Law of the iterated logarithm for a Standard Brownian Motion (SBM)

Question

Let $(B_t)_{t\geq0}$ be a SBM, $a>0, b>0$, and $$\tau:=\inf\{t\geq0:B_t=b\sqrt{a+t}\}, (\inf\emptyset:=0).$$ I want to show that $\mathbb{P}(\tau<\infty)=1$ with the law of iterated logarithm for a SBM, but I don't know how to do it.

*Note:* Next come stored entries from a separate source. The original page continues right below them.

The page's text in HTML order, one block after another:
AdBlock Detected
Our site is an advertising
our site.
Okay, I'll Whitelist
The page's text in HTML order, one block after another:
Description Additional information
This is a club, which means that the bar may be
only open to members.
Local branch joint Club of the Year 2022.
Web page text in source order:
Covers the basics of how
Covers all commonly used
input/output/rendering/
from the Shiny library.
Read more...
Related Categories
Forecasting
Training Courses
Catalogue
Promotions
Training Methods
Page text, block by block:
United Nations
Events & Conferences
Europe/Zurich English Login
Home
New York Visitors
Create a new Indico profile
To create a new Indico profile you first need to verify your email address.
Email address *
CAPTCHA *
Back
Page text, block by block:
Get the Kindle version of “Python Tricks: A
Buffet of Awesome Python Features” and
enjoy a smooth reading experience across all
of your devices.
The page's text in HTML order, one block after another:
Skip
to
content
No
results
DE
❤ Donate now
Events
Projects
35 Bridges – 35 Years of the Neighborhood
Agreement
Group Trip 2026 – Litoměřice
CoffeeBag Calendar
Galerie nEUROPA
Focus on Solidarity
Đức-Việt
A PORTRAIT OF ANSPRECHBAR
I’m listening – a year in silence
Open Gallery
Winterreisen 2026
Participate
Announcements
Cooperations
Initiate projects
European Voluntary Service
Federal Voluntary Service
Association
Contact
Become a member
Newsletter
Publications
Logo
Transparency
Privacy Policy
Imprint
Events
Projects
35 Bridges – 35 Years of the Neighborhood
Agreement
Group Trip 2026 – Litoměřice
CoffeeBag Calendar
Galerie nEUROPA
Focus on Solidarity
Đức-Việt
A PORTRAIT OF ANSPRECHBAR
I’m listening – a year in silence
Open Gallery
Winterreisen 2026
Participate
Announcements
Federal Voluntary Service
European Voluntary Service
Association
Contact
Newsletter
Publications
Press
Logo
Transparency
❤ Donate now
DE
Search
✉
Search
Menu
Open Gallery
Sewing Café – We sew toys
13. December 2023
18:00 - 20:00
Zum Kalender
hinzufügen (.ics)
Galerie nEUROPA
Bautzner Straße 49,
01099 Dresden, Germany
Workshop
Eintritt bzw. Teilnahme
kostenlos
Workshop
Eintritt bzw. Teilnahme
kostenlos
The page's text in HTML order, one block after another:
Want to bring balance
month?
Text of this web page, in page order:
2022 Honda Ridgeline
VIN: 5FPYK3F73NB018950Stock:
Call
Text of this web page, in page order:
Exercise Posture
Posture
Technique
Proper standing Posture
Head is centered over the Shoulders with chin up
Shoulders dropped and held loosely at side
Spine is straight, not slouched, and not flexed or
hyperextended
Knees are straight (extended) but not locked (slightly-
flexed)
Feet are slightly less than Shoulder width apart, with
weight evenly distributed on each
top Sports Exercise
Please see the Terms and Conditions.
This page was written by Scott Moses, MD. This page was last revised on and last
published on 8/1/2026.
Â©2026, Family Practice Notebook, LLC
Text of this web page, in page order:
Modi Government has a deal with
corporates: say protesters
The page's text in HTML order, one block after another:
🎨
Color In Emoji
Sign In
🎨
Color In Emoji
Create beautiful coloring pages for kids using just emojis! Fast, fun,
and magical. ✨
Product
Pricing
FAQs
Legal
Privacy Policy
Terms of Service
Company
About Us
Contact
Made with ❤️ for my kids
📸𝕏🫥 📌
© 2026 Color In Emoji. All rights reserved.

I have a solution for it but i don't use it here the law of iterated logarithm for a SBM. So $$ M_t:=\exp \left( \xi B_{\tau \wedge t}-\dfrac{1}{2}\xi^2t\wedge \tau\right), \quad\xi\in \mathbb{R}, $$ then $$ \mathbb{E}(M_t)=\mathbb{E}(M_0)=\text{e}^{\xi x},$$ and $$ \lim_{t\to\infty} \exp \left( \xi B_{\tau \wedge t}-\dfrac{1}{2}\xi^2t\wedge \tau\right) = \begin{cases} \exp\left(\xi B_\tau-\dfrac{1}{2}\tau\xi^2\right),&\text{if } \tau<\infty,\\ 0, & \text{if } \tau=\infty. \end{cases} $$ And if $\xi\to 0 \Longrightarrow \mathbb{P}(\tau<\infty)=1$, where $t\wedge\tau:=\min\{t,\tau\}.$

Answer 1

$\tau=\infty$ implies that $B_t \leq b\sqrt {a+t}$ for all $t$. This implies that $\frac {B_t} {\sqrt {t \log \log t}} \to 0$. But then $\lim \sup \frac {B_t} {\sqrt {t \log \log t}} =0$. LIL for SBM shows that this event has probability $0$. [ $P(\lim \sup \frac {B_t} {\sqrt {t \log \log t}} =1)=1$].